It is anticipated that about $5,000,000 of Fiscal Year 2005 funding will be available to fund new work, or renewals of existing work, from applications received in response to this Notice. The number of awards and range of funding will depend on the number of applications received and selected for award. Since future year funding is not anticipated to increase, applications should propose constant effort in future years (allowing for inflation). Future year funding will depend upon suitable progress and the availability of funds. The cost-effectiveness of the application will be considered when comparing applications with differing funding requirements. The number of grants funded, and the amount of funding for each grant, will depend on the number and quality of the applications received.

Collaborative research projects involving more than one institution, as well as basic work in support of the Scientific Discovery through Advanced Computing initiative, are encouraged. Applications submitted from different institutions, which are directed at a common research activity, should clearly indicate they are part of a proposed collaboration and contain a brief description of the overall research project. However, each application must have a distinct scope of work and a qualified principal investigator, who is responsible for the research effort being performed at his or her institution. Synergistic collaborations with researchers in federal laboratories and Federally Funded Research and Development Centers (FFRDCs), including the DOE National Laboratories are also encouraged, though no funds will be provided to these organizations under this Notice. Further information on preparation of collaborative applications may be accessed via the Internet at:​production/​grants/​Colab.html.

Since we expect that reviewers will be asked to review several applications, those applications from individual PIs or small groups (1-4 people) should be limited to a maximum of twenty (20) pages (including text and figures) of technical information, while applications from larger theory groups should be limited to thirty (30) pages. All applications should be in a single PDF file. The single PDF file may also include a few selected publications in an Appendix as background information. In addition, in the electronic submission, please limit biographical and publication information for the principal investigator and senior personnel to no more than two pages each. Each principal investigator should provide an E-mail address.

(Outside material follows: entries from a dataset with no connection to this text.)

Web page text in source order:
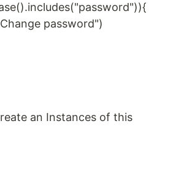
password")
an Instances of this
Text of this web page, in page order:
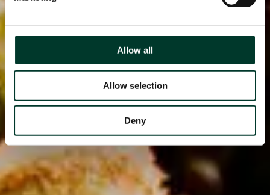
Allow all
Allow selection
Deny
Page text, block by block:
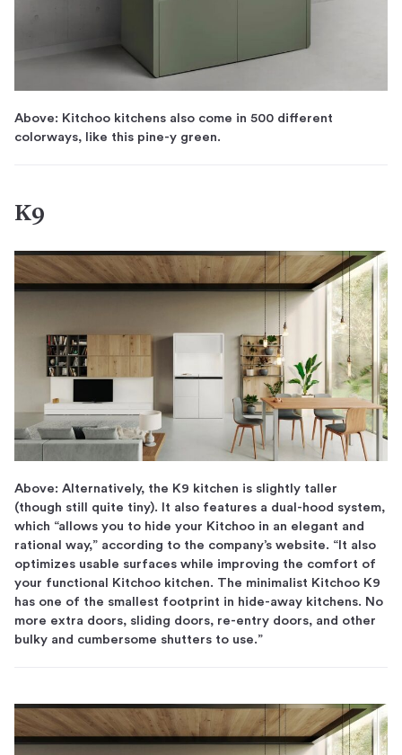
Above: Kitchoo kitchens also come in 500 different
colorways, like this pine-y green.
K9
Above: Alternatively, the K9 kitchen is slightly taller
(though still quite tiny). It also features a dual-hood system,
which “allows you to hide your Kitchoo in an elegant and
rational way,” according to the company’s website. “It also
optimizes usable surfaces while improving the comfort of
your functional Kitchoo kitchen. The minimalist Kitchoo K9
has one of the smallest footprint in hide-away kitchens. No
more extra doors, sliding doors, re-entry doors, and other
bulky and cumbersome shutters to use.”

In addition to the information required by 10 CFR part 605 each application should contain the following items: (1) A succinct statement of the goal of the research, (2) a detailed research plan, (3) the specific results expected at the end of the project period, (4) an analysis of the adequacy of the budget, (5) a discussion of the impact of the proposed research on other fields of science, and (6) for projects requiring significant computational resources (e.g., at the National Energy Research Scientific Computing Center), an estimate and justification of the resources that will be required. In addition if the work is to be part of the International Tokamak Physics Activity (ITPA) activities, the PI should include adequate funding to cover all the needed ITPA related travel.

Merit Review

Applications will be subjected to formal merit review and will be evaluated against the following criteria, which are listed in descending order of importance as set forth in 10 CFR part 605 (​production/​grants/​605index.html). Included with each criteria are the detailed questions that are asked of the reviewers.Start Printed Page 7742

1. Scientific and/or Technical Merit of the Project

  • Does this application address an important problem in plasma science, plasma technology, fusion energy science, or fusion energy technology?
  • How does the proposed research compare with other research in its field, both in terms of scientific and/or technical merit and originality?
  • What is the likelihood that it will lead to new or fundamental advances in its field?

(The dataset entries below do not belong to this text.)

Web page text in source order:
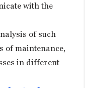
with the
of such
of maintenance,
in different
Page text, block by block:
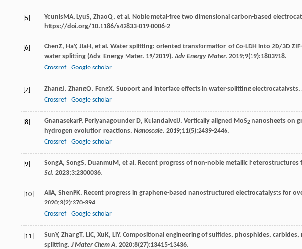
[5] YounisMA, LyuS, ZhaoQ, et al. Noble metal-free two dimensional carbon-based
https://doi.org/10.1186/s42833-019-0006-2
[6] ChenZ, HaY, JiaH, et al. Water splitting: oriented transformation of Co-LDH into 2D/3D
water splitting (Adv. Energy Mater. 19/2019).Adv Energy Mater. 2019;9(19):1803918.
Crossref
Google scholar
[7] ZhangJ, ZhangQ, FengX. Support and interface effects in water-splitting electrocatalysts.
Crossref
Google scholar
[8] GnanasekarP, Periyanagounder D, Kulandaivel J. Vertically aligned MoS2 nanosheets on
hydrogen evolution reactions. Nanoscale. 2019;11(5):2439-2446.
Crossref
Google scholar
[9] SongA, SongS, DuanmuM, et al. Recent progress of non-noble metallic
Sci. 2023;3:2300036.
[10] AliA, ShenPK. Recent progress in graphene-based nanostructured electrocatalysts for
2020;3(2):370-394.
Crossref
Google scholar
[11] SunY, ZhangT, LiC, XuK, LiY. Compositional engineering of sulfides, phosphides,
splitting. J Mater Chem A. 2020;8(27):13415-13436.
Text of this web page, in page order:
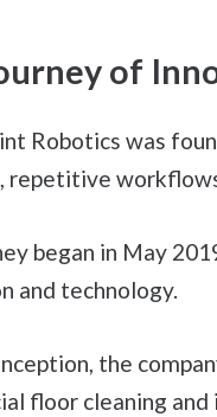
of
Robotics was
repetitive
began in May
and technology.
the
floor cleaning

2. Appropriateness of the Proposed Method or Approach

  • Are the conceptual framework, methods, and analyses adequately developed and likely to lead to scientifically valid conclusions?
  • Does the proposed research employ innovative concepts or methods?
  • Does the applicant recognize significant potential problems and consider alternative strategies?

3. Competency of the Applicant's Personnel and Adequacy of the Proposed Resources

  • How well qualified are the applicant's personnel to carry out the proposed research? (If appropriate, please comment on the scientific reputation and quality of recent research by the principal investigator and other key personnel.)
  • Please comment on the applicant's research environment and resources.
  • Does the proposed work take advantage of unique facilities and capabilities and/or make good use of collaborative arrangements?

4. Reasonableness and Appropriateness of the Proposed Budget

  • Is the proposed budget and staffing levels adequate to carry out the proposed research?

The reviewers are also asked to comment on Other Appropriate Factors:

  • How is the proposed project relevant to the Office of Fusion Energy Science's goals?
  • Could the proposed research make a significant contribution to another field?
  • Is there potential for spin-offs?
  • If applicable, please comment on the educational benefits of the proposed activity.

Scientific and technical merit also includes the importance and relevance of the proposed research to the U.S. fusion program. Accordingly, preference will be given to work based in the U.S.

In addition, proposals from theory groups will also be rated on the synergy of the group and the management of the group. With respect to synergy, the criteria are:

(1) Clear evidence of collaborative work.

(2) The extent to which the group addresses difficult problems requiring a team effort.

With respect to management the criteria are:

(1) Clear evidence of scientific leadership.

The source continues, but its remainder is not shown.